(Beginning of Dataset extract)

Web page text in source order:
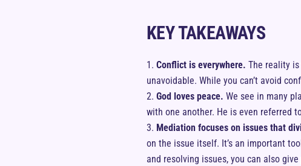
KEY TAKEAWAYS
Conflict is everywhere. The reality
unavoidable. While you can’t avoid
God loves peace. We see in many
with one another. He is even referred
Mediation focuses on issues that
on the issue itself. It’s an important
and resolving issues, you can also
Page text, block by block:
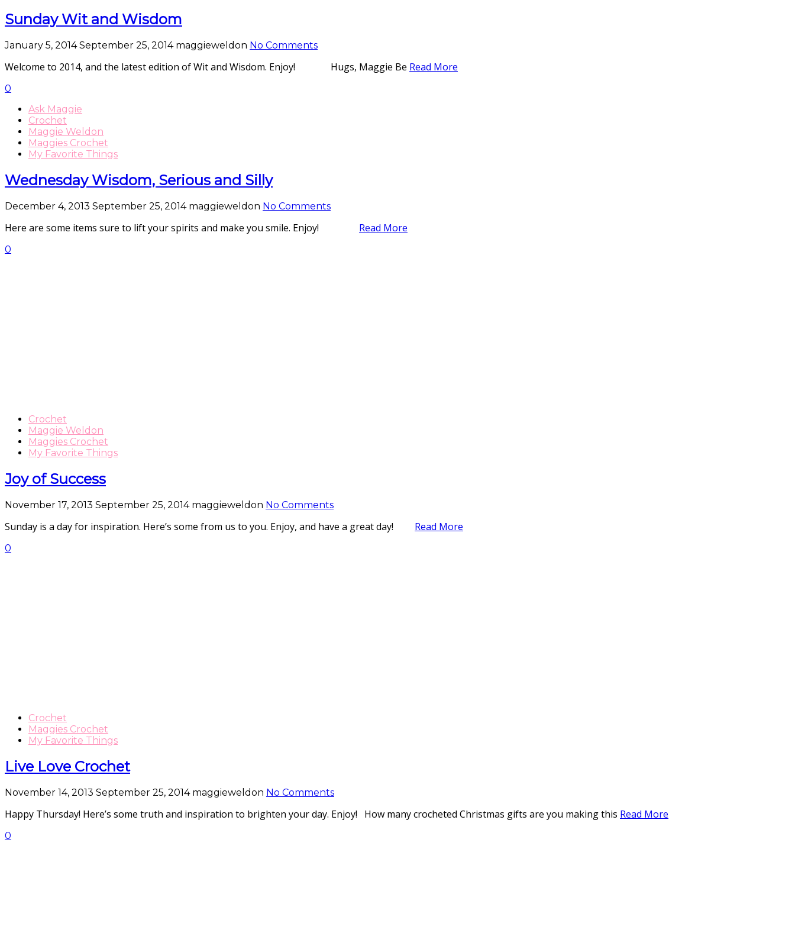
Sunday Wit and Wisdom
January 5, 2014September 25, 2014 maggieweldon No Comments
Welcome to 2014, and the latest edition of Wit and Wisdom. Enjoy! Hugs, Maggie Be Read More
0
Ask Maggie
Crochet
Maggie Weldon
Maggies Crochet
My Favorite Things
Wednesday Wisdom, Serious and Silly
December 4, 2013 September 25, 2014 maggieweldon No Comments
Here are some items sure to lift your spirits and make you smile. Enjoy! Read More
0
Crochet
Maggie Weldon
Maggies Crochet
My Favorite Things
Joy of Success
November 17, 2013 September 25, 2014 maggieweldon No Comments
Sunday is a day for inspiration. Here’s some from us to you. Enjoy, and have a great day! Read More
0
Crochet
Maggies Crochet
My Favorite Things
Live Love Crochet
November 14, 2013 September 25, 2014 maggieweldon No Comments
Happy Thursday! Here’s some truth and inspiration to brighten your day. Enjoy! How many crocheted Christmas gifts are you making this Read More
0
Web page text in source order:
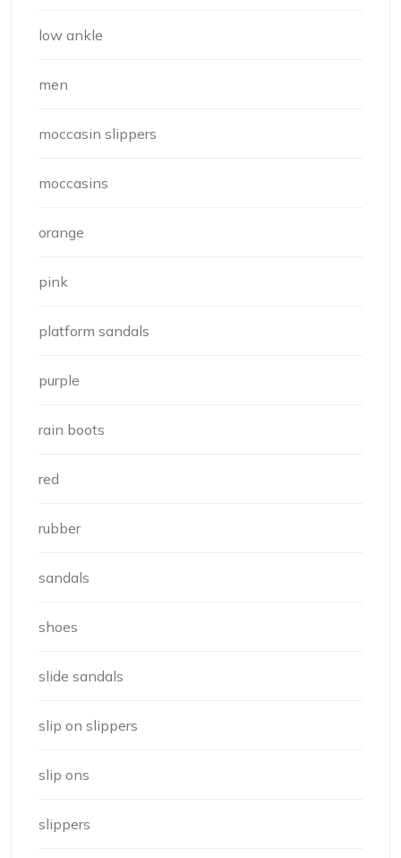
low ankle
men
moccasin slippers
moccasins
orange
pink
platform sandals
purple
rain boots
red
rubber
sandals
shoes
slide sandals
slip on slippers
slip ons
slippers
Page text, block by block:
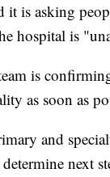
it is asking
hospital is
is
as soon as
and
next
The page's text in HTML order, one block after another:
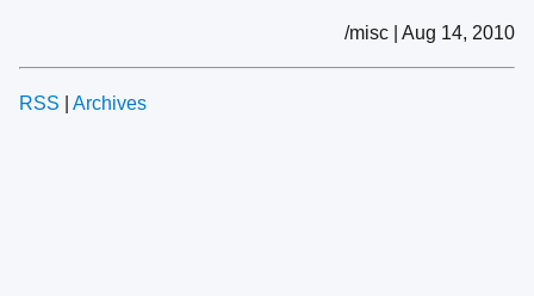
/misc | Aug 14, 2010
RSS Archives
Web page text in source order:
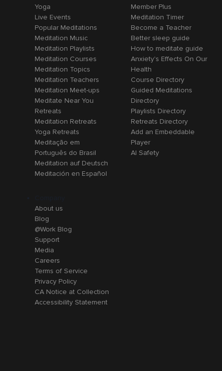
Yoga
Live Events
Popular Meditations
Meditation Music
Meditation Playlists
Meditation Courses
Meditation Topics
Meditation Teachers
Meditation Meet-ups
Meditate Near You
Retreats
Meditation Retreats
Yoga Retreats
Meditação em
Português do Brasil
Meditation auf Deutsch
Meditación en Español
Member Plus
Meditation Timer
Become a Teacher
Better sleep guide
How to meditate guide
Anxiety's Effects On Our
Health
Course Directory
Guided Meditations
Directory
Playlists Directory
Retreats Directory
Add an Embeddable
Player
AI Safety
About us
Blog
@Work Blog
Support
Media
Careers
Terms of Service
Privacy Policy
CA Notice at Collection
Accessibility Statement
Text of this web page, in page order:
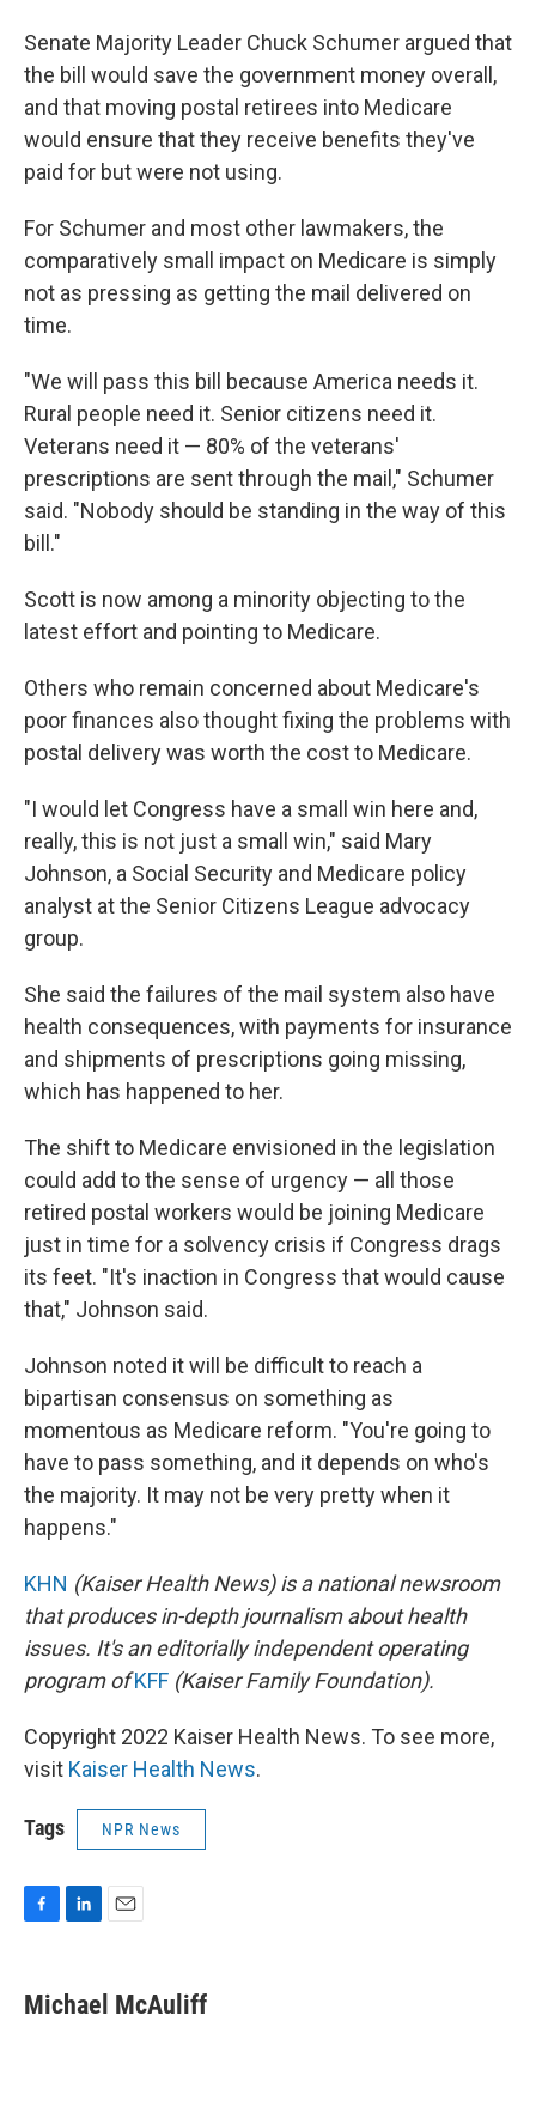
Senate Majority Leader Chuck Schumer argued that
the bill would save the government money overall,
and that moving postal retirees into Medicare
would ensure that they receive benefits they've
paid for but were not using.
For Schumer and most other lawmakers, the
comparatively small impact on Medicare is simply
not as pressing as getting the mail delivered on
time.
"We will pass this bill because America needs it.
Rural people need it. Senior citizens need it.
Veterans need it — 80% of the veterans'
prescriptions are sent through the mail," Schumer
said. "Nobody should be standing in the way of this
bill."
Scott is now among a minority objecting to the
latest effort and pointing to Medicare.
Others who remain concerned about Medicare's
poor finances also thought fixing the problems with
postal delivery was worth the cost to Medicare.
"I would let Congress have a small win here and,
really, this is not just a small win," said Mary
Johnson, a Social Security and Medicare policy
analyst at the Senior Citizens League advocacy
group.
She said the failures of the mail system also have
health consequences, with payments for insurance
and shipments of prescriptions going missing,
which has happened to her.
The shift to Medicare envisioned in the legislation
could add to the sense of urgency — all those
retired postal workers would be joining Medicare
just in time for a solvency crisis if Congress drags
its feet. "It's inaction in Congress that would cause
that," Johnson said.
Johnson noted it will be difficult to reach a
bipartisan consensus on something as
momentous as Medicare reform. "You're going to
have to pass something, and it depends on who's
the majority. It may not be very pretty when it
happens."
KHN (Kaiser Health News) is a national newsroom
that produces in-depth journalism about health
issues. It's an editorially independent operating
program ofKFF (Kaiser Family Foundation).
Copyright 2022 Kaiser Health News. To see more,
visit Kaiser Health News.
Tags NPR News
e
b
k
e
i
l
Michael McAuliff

(End of Dataset extract)

◆ To do
Begin at the first line of the records. Print every line through the one containing "Live Love Crochet" exactly, but skip the pictures.

◆ Solved problem
Web page text in source order:
KEY TAKEAWAYS
Conflict is everywhere. The reality
unavoidable. While you can’t avoid
God loves peace. We see in many
with one another. He is even referred
Mediation focuses on issues that
on the issue itself. It’s an important
and resolving issues, you can also
Page text, block by block:
Sunday Wit and Wisdom
January 5, 2014September 25, 2014 maggieweldon No Comments
Welcome to 2014, and the latest edition of Wit and Wisdom. Enjoy! Hugs, Maggie Be Read More
0
Ask Maggie
Crochet
Maggie Weldon
Maggies Crochet
My Favorite Things
Wednesday Wisdom, Serious and Silly
December 4, 2013 September 25, 2014 maggieweldon No Comments
Here are some items sure to lift your spirits and make you smile. Enjoy! Read More
0
Crochet
Maggie Weldon
Maggies Crochet
My Favorite Things
Joy of Success
November 17, 2013 September 25, 2014 maggieweldon No Comments
Sunday is a day for inspiration. Here’s some from us to you. Enjoy, and have a great day! Read More
0
Crochet
Maggies Crochet
My Favorite Things
Live Love Crochet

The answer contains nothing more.